Dataset records
###

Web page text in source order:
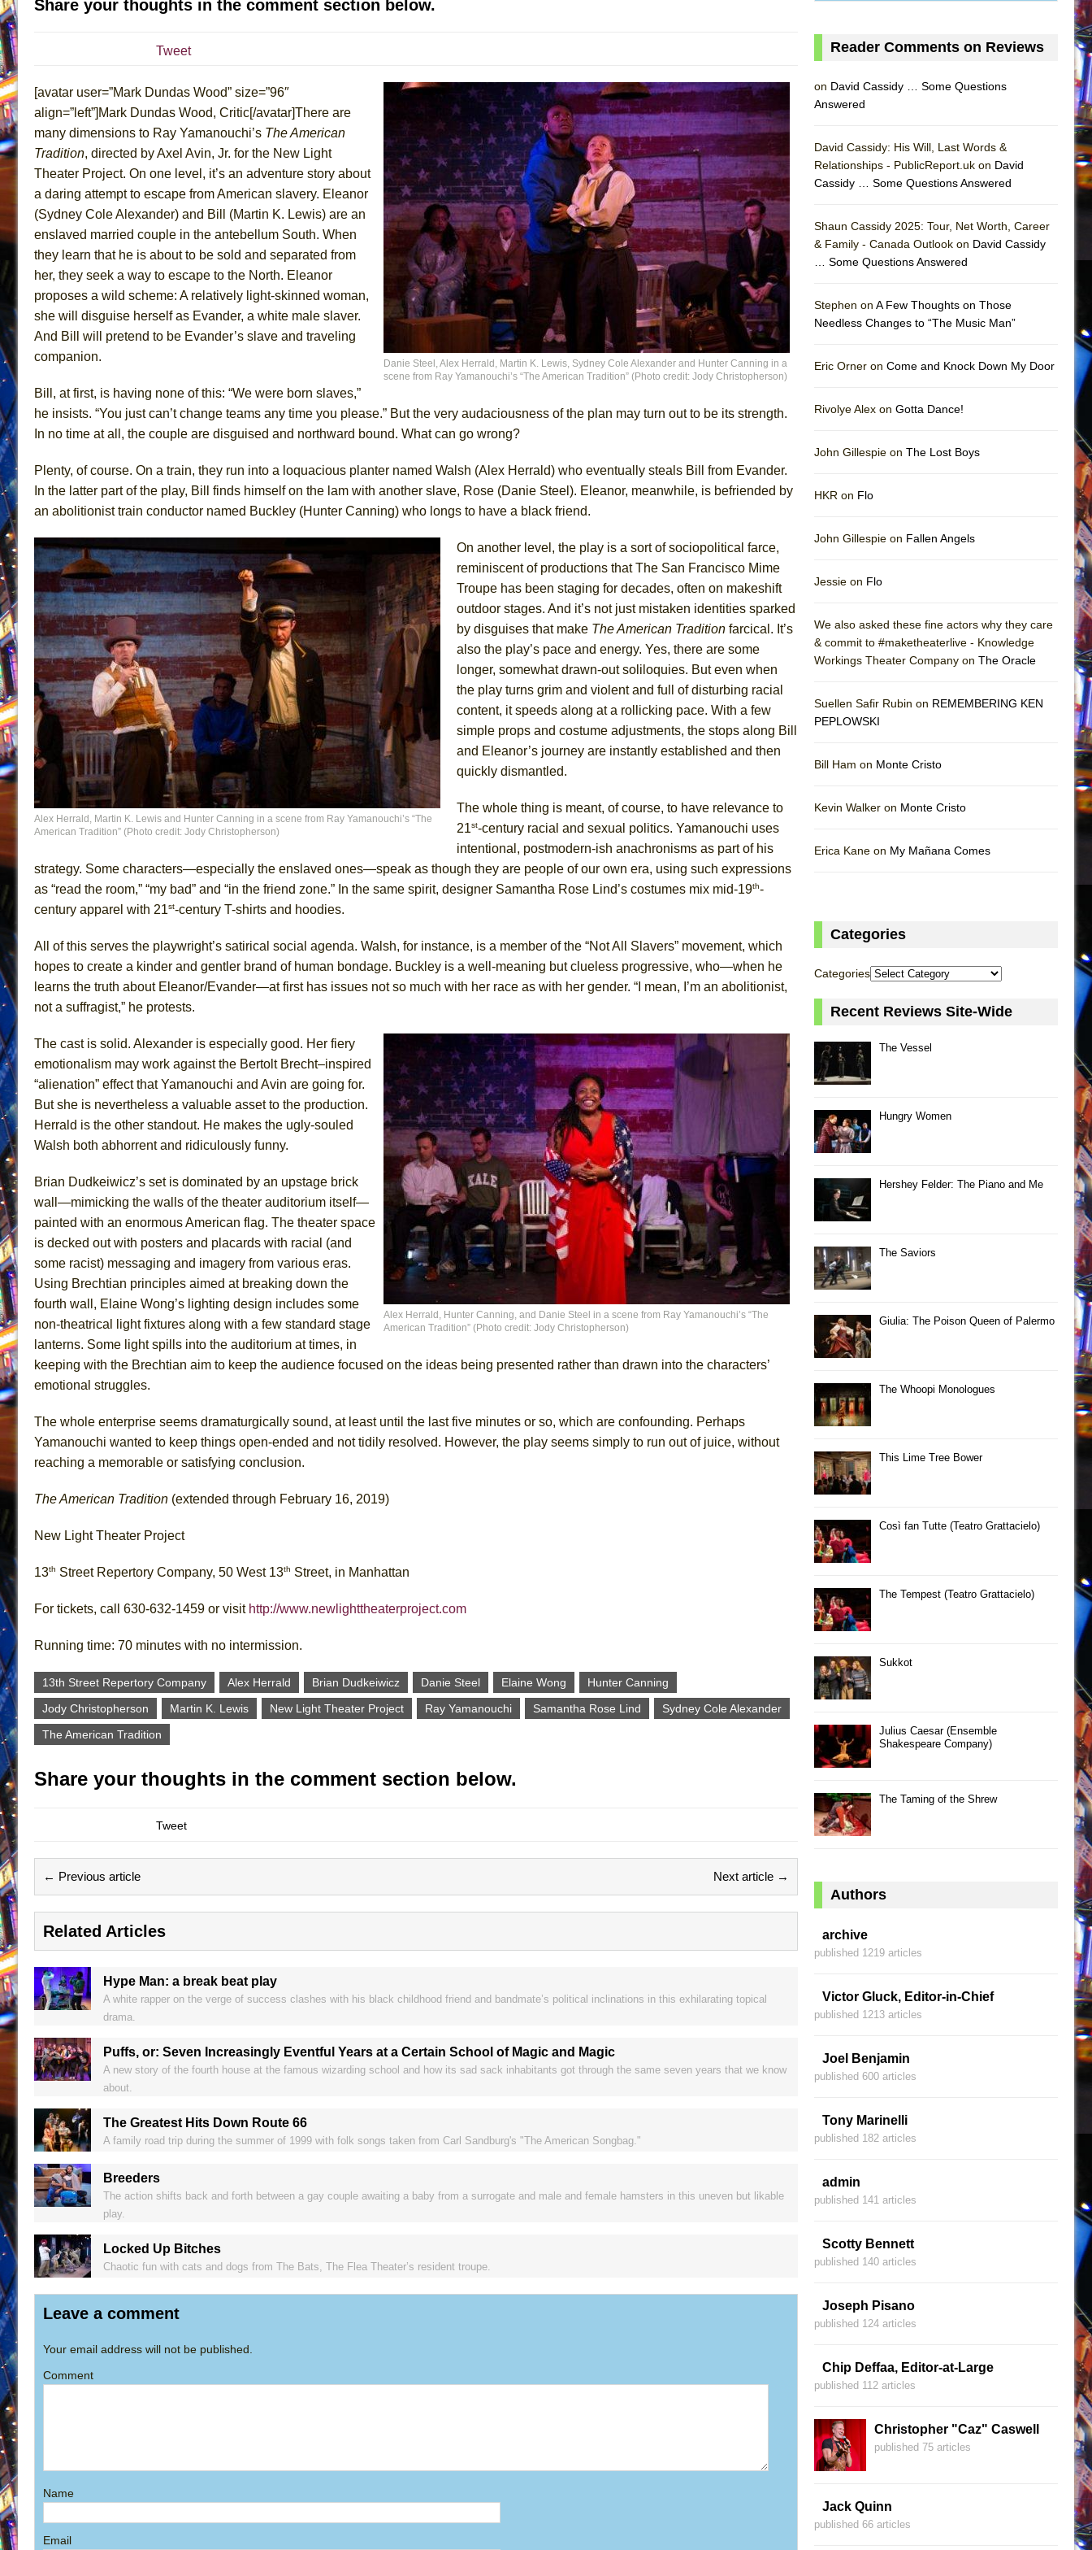
July 19, 2026 in Off-Broadway //
July 15, 2026 in Off-Broadway //Henry VI: A Trilogy in Two Parts
July 15, 2026 in Musicals //The Potluck
July 14, 2026 in Off-Broadway //What a World! What a World!
July 13, 2026 in Music //
Suddenly Last Summer
July 13, 2026 in Columns //ON THE TOWN WITH CHIP DEFFAA…. AT “A WALK ON THE MOON”
July 12, 2026 in Off-Broadway //Pied À Terre
July 5, 2026 in Musicals //A Walk on the Moon
June 30, 2026 in Columns // ON THE TOWN WITH CHIP DEFFAA… MEETING CABARET’S YOUNGEST ARTIST, ETHAN MATHIAS
June 30, 2026 in Multimedia //That Math Show
June 29, 2026 in Off-Broadway //Lines
June 29, 2026 in Off-Broadway //Dad Don’t Read This
June 26, 2026 in Off-Broadway //
Camping
June 24, 2026 in Musicals //La Cage aux Folles (New York City Center Encores!)
June 21, 2026 in Off-Broadway //Small
June 15, 2026 in Off-Broadway //
Romeo and Juliet (Free Shakespeare in the Park)
June 11, 2026 in Off-Broadway // And Then the Rodeo Burned Down
June 9, 2026 in Off-Broadway //In the Devil’s Hands
June 9, 2026 in Dance //Mary, Queen of Scots (Scottish Ballet)
August 6, 2026 in Off-Broadway //The Vessel
Share your thoughts in the comment section below.
Tweet
Danie Steel, Alex Herrald, Martin K. Lewis, Sydney Cole Alexander and Hunter Canning in a
scene from Ray Yamanouchi’s “The American Tradition” (Photo credit: Jody Christopherson)
[avatar user=”Mark Dundas Wood” size=”96″
align=”left”]Mark Dundas Wood, Critic[/avatar]There are
many dimensions to Ray Yamanouchi’s The American
Tradition, directed by Axel Avin, Jr. for the New Light
Theater Project. On one level, it’s an adventure story about
a daring attempt to escape from American slavery. Eleanor
(Sydney Cole Alexander) and Bill (Martin K. Lewis) are an
enslaved married couple in the antebellum South. When
they learn that he is about to be sold and separated from
her, they seek a way to escape to the North. Eleanor
proposes a wild scheme: A relatively light-skinned woman,
she will disguise herself as Evander, a white male slaver.
And Bill will pretend to be Evander’s slave and traveling
companion.
Bill, at first, is having none of this: “We were born slaves,”
he insists. “You just can’t change teams any time you please.” But the very audaciousness of the plan may turn out to be its strength.
In no time at all, the couple are disguised and northward bound. What can go wrong?
Plenty, of course. On a train, they run into a loquacious planter named Walsh (Alex Herrald) who eventually steals Bill from Evander.
In the latter part of the play, Bill finds himself on the lam with another slave, Rose (Danie Steel). Eleanor, meanwhile, is befriended by
an abolitionist train conductor named Buckley (Hunter Canning) who longs to have a black friend.
Alex Herrald, Martin K. Lewis and Hunter Canning in a scene from Ray Yamanouchi’s “The
American Tradition” (Photo credit: Jody Christopherson)
On another level, the play is a sort of sociopolitical farce,
reminiscent of productions that The San Francisco Mime
Troupe has been staging for decades, often on makeshift
outdoor stages. And it’s not just mistaken identities sparked
by disguises that make The American Tradition farcical. It’s
also the play’s pace and energy. Yes, there are some
longer, somewhat drawn-out soliloquies. But even when
the play turns grim and violent and full of disturbing racial
content, it speeds along at a rollicking pace. With a few
simple props and costume adjustments, the stops along Bill
and Eleanor’s journey are instantly established and then
quickly dismantled.
The whole thing is meant, of course, to have relevance to
21st-century racial and sexual politics. Yamanouchi uses
intentional, postmodern-ish anachronisms as part of his
strategy. Some characters—especially the enslaved ones—speak as though they are people of our own era, using such expressions
as “read the room,” “my bad” and “in the friend zone.” In the same spirit, designer Samantha Rose Lind’s costumes mix mid-19th-
century apparel with 21st-century T-shirts and hoodies.
All of this serves the playwright’s satirical social agenda. Walsh, for instance, is a member of the “Not All Slavers” movement, which
hopes to create a kinder and gentler brand of human bondage. Buckley is a well-meaning but clueless progressive, who—when he
learns the truth about Eleanor/Evander—at first has issues not so much with her race as with her gender. “I mean, I’m an abolitionist,
not a suffragist,” he protests.
Alex Herrald, Hunter Canning, and Danie Steel in a scene from Ray Yamanouchi’s “The
American Tradition” (Photo credit: Jody Christopherson)
The cast is solid. Alexander is especially good. Her fiery
emotionalism may work against the Bertolt Brecht–inspired
“alienation” effect that Yamanouchi and Avin are going for.
But she is nevertheless a valuable asset to the production.
Herrald is the other standout. He makes the ugly-souled
Walsh both abhorrent and ridiculously funny.
Brian Dudkeiwicz’s set is dominated by an upstage brick
wall—mimicking the walls of the theater auditorium itself—
painted with an enormous American flag. The theater space
is decked out with posters and placards with racial (and
some racist) messaging and imagery from various eras.
Using Brechtian principles aimed at breaking down the
fourth wall, Elaine Wong’s lighting design includes some
non-theatrical light fixtures along with a few standard stage
lanterns. Some light spills into the auditorium at times, in
keeping with the Brechtian aim to keep the audience focused on the ideas being presented rather than drawn into the characters’
emotional struggles.
The whole enterprise seems dramaturgically sound, at least until the last five minutes or so, which are confounding. Perhaps
Yamanouchi wanted to keep things open-ended and not tidily resolved. However, the play seems simply to run out of juice, without
reaching a memorable or satisfying conclusion.
The American Tradition (extended through February 16, 2019)
New Light Theater Project
13th Street Repertory Company, 50 West 13th Street, in Manhattan
For tickets, call 630-632-1459 or visit http://www.newlighttheaterproject.com
Running time: 70 minutes with no intermission.
13th Street Repertory Company Alex Herrald Brian Dudkeiwicz Danie Steel Elaine Wong
Hunter Canning
Jody Christopherson
Martin K. Lewis New Light Theater Project Ray Yamanouchi Samantha Rose Lind
Sydney Cole Alexander
The American Tradition
Share your thoughts in the comment section below.
Tweet
← Previous article Next article →
Related Articles
Hype Man: a break beat play
A white rapper on the verge of success clashes with his black childhood friend and bandmate’s political inclinations in this exhilarating topical
drama.
Puffs, or: Seven Increasingly Eventful Years at a Certain School of Magic and Magic
A new story of the fourth house at the famous wizarding school and how its sad sack inhabitants got through the same seven years that we know
about.
The Greatest Hits Down Route 66
A family road trip during the summer of 1999 with folk songs taken from Carl Sandburg's "The American Songbag."
Breeders
The action shifts back and forth between a gay couple awaiting a baby from a surrogate and male and female hamsters in this uneven but likable
play.
Locked Up Bitches
Chaotic fun with cats and dogs from The Bats, The Flea Theater’s resident troupe.
Leave a comment
Your email address will not be published.
Comment
Name
Email
Reader Comments on Reviews
on David Cassidy … Some Questions
Answered
David Cassidy: His Will, Last Words &
Relationships - PublicReport.uk on David
Cassidy … Some Questions Answered
Shaun Cassidy 2025: Tour, Net Worth, Career
& Family - Canada Outlook on David Cassidy
… Some Questions Answered
Stephen on A Few Thoughts on Those
Needless Changes to “The Music Man”
Eric Orner on Come and Knock Down My Door
Rivolye Alex on Gotta Dance!
John Gillespie on The Lost Boys
HKR on Flo
John Gillespie on Fallen Angels
Jessie on Flo
We also asked these fine actors why they care
& commit to #maketheaterlive - Knowledge
Workings Theater Company on The Oracle
Suellen Safir Rubin on REMEMBERING KEN
PEPLOWSKI
Bill Ham on Monte Cristo
Kevin Walker on Monte Cristo
Erica Kane on My Mañana Comes
Categories
Categories
Recent Reviews Site-Wide
The Vessel
Hungry Women
Hershey Felder: The Piano and Me
The Saviors
Giulia: The Poison Queen of Palermo
The Whoopi Monologues
This Lime Tree Bower
Così fan Tutte (Teatro Grattacielo)
The Tempest (Teatro Grattacielo)
Sukkot
Julius Caesar (Ensemble
Shakespeare Company)
The Taming of the Shrew
Authors
archive
published 1219 articles
Victor Gluck, Editor-in-Chief
published 1213 articles
Joel Benjamin
published 600 articles
Tony Marinelli
published 182 articles
admin
published 141 articles
Scotty Bennett
published 140 articles
Joseph Pisano
published 124 articles
Chip Deffaa, Editor-at-Large
published 112 articles
Christopher "Caz" Caswell
published 75 articles
Jack Quinn
published 66 articles
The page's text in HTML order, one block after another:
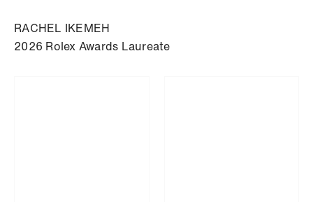
RACHEL IKEMEH
2026 Rolex Awards Laureate
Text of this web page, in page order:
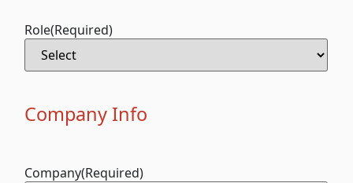
Role(Required)
Company Info
Company(Required)
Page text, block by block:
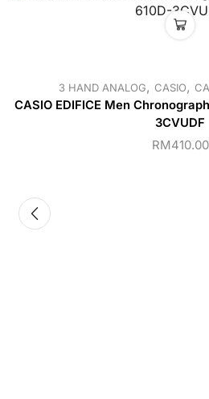
3 HAND ANALOG, CASIO,
CASIO EDIFICE Men
3CVUDF
RM410.00
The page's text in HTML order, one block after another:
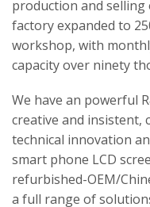
production and selling
factory expanded to
workshop, with
capacity over ninety
We have an powerful
creative and insistent,
technical innovation
smart phone LCD
refurbished-OEM/
a full range of
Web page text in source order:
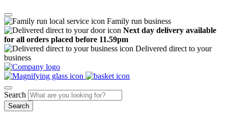
Family run business
Next day delivery available
for all orders placed before 11.59pm
Delivered direct to your
business
Search
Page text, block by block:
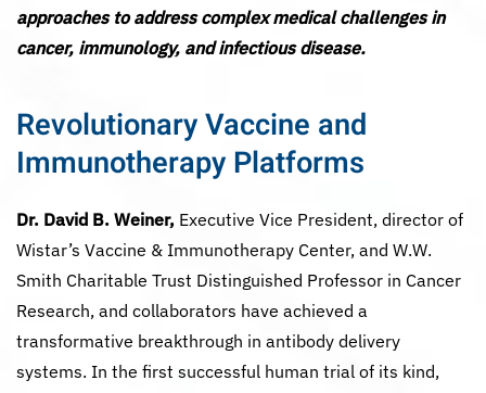
approaches to address complex medical challenges in
cancer, immunology, and infectious disease.
Revolutionary Vaccine and
Immunotherapy Platforms
Dr. David B. Weiner, Executive Vice President, director of
Wistar’s Vaccine & Immunotherapy Center, and W.W.
Smith Charitable Trust Distinguished Professor in Cancer
Research, and collaborators have achieved a
transformative breakthrough in antibody delivery
systems. In the first successful human trial of its kind,
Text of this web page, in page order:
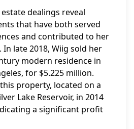
dealings reveal
that have both served
and contributed to her
late 2018, Wiig sold her
modern residence in
for $5.225 million.
property, located on a
Lake Reservoir, in 2014
a significant profit
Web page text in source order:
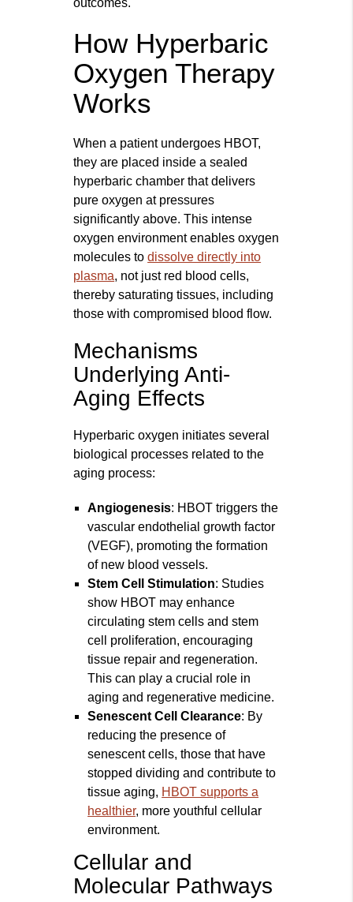
outcomes.
How Hyperbaric
Oxygen Therapy
Works
When a patient undergoes HBOT,
they are placed inside a sealed
hyperbaric chamber that delivers
pure oxygen at pressures
significantly above. This intense
oxygen environment enables oxygen
molecules todissolve directly into
plasma, not just red blood cells,
thereby saturating tissues, including
those with compromised blood flow.
Mechanisms
Underlying Anti-
Aging Effects
Hyperbaric oxygen initiates several
biological processes related to the
aging process:
Angiogenesis: HBOT triggers the
vascular endothelial growth factor
(VEGF), promoting the formation
of new blood vessels.
Stem Cell Stimulation: Studies
show HBOT may enhance
circulating stem cells and stem
cell proliferation, encouraging
tissue repair and regeneration.
This can play a crucial role in
aging and regenerative medicine.
Senescent Cell Clearance: By
reducing the presence of
senescent cells, those that have
stopped dividing and contribute to
tissue aging, HBOT supports a
healthier, more youthful cellular
environment.
Cellular and
Molecular Pathways
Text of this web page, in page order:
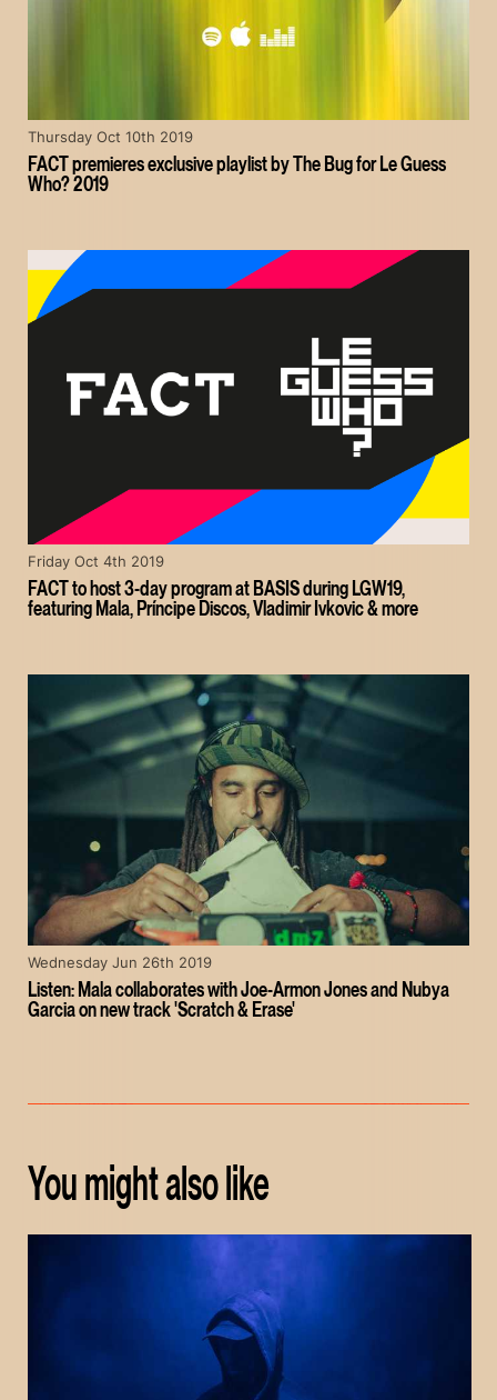
FACT premieres exclusive playlist by The Bug for Le Guess
Who? 2019
Thursday Oct 10th 2019
FACT to host 3-day program at BASIS during LGW19,
featuring Mala, Príncipe Discos, Vladimir Ivkovic & more
Friday Oct 4th 2019
Listen: Mala collaborates with Joe-Armon Jones and Nubya
Garcia on new track 'Scratch & Erase'
Wednesday Jun 26th 2019
You might also like
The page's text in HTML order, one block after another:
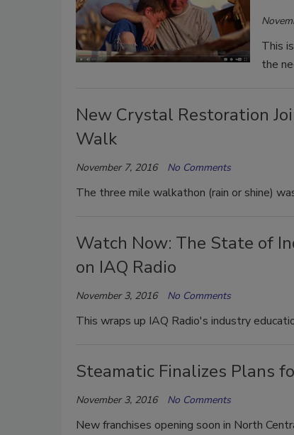
This
the
New Crystal Restoration
Walk
November 7, 2016 No Comments
The three mile walkathon (rain or shine)
Watch Now: The State of
on IAQ Radio
November 3, 2016 No Comments
This wraps up IAQ Radio's industry
Steamatic Finalizes Plans
November 3, 2016 No Comments
New franchises opening soon in North
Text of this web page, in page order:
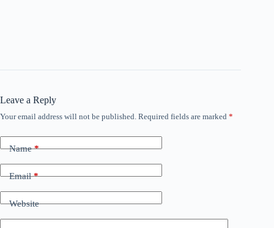
Leave a Reply
Your email address will not be published. Required fields are marked *
Name*
Email*
Website
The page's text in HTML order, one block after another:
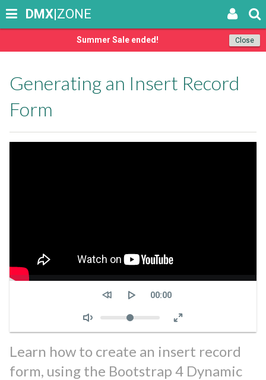
Close
Summer Sale ended!
DMX|ZONE
Generating an Insert Record
Form
Seek
Current
00:00
Volume
Learn how to create an insert record
form, using the Bootstrap 4 Dynamic
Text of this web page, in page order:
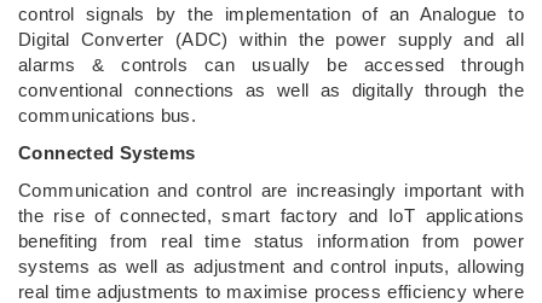
control signals by the implementation of an Analogue to
Digital Converter (ADC) within the power supply and all
alarms & controls can usually be accessed through
conventional connections as well as digitally through the
communications bus.
Connected Systems
Communication and control are increasingly important with
the rise of connected, smart factory and IoT applications
benefiting from real time status information from power
systems as well as adjustment and control inputs, allowing
real time adjustments to maximise process efficiency where
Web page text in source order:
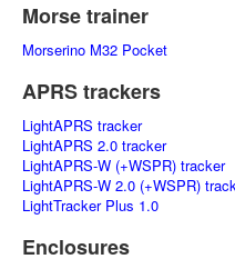
Morse trainer
Morserino M32 Pocket
APRS trackers
LightAPRS tracker
LightAPRS 2.0 tracker
LightAPRS-W (+WSPR) tracker
LightAPRS-W 2.0 (+WSPR)
LightTracker Plus 1.0
Enclosures
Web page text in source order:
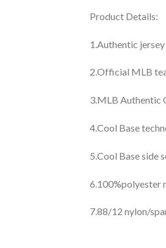
Product Details:
1.Authentic
2.Official MLB
3.MLB Authentic
4.Cool Base
5.Cool Base side
6.100%polyester
7.88/12 nylon/
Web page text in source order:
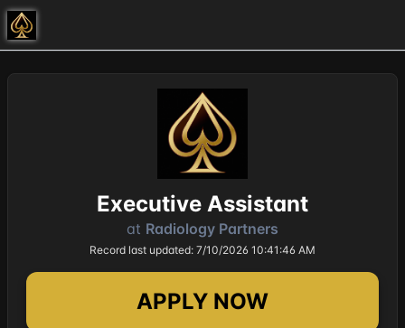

###

### Requirement
What is needed is an exact copy of the lines above, from the one holding "Immunotherapy Platforms" down to the one holding "You might also like", with those two included and the pictures left out.

### Result for this task
Immunotherapy Platforms
Dr. David B. Weiner, Executive Vice President, director of
Wistar’s Vaccine & Immunotherapy Center, and W.W.
Smith Charitable Trust Distinguished Professor in Cancer
Research, and collaborators have achieved a
transformative breakthrough in antibody delivery
systems. In the first successful human trial of its kind,
Text of this web page, in page order:
dealings reveal
that have both served
and contributed to her
late 2018, Wiig sold her
modern residence in
for $5.225 million.
property, located on a
Lake Reservoir, in 2014
a significant profit
Web page text in source order:
outcomes.
How Hyperbaric
Oxygen Therapy
Works
When a patient undergoes HBOT,
they are placed inside a sealed
hyperbaric chamber that delivers
pure oxygen at pressures
significantly above. This intense
oxygen environment enables oxygen
molecules todissolve directly into
plasma, not just red blood cells,
thereby saturating tissues, including
those with compromised blood flow.
Mechanisms
Underlying Anti-
Aging Effects
Hyperbaric oxygen initiates several
biological processes related to the
aging process:
Angiogenesis: HBOT triggers the
vascular endothelial growth factor
(VEGF), promoting the formation
of new blood vessels.
Stem Cell Stimulation: Studies
show HBOT may enhance
circulating stem cells and stem
cell proliferation, encouraging
tissue repair and regeneration.
This can play a crucial role in
aging and regenerative medicine.
Senescent Cell Clearance: By
reducing the presence of
senescent cells, those that have
stopped dividing and contribute to
tissue aging, HBOT supports a
healthier, more youthful cellular
environment.
Cellular and
Molecular Pathways
Text of this web page, in page order:
FACT premieres exclusive playlist by The Bug for Le Guess
Who? 2019
Thursday Oct 10th 2019
FACT to host 3-day program at BASIS during LGW19,
featuring Mala, Príncipe Discos, Vladimir Ivkovic & more
Friday Oct 4th 2019
Listen: Mala collaborates with Joe-Armon Jones and Nubya
Garcia on new track 'Scratch & Erase'
Wednesday Jun 26th 2019
You might also like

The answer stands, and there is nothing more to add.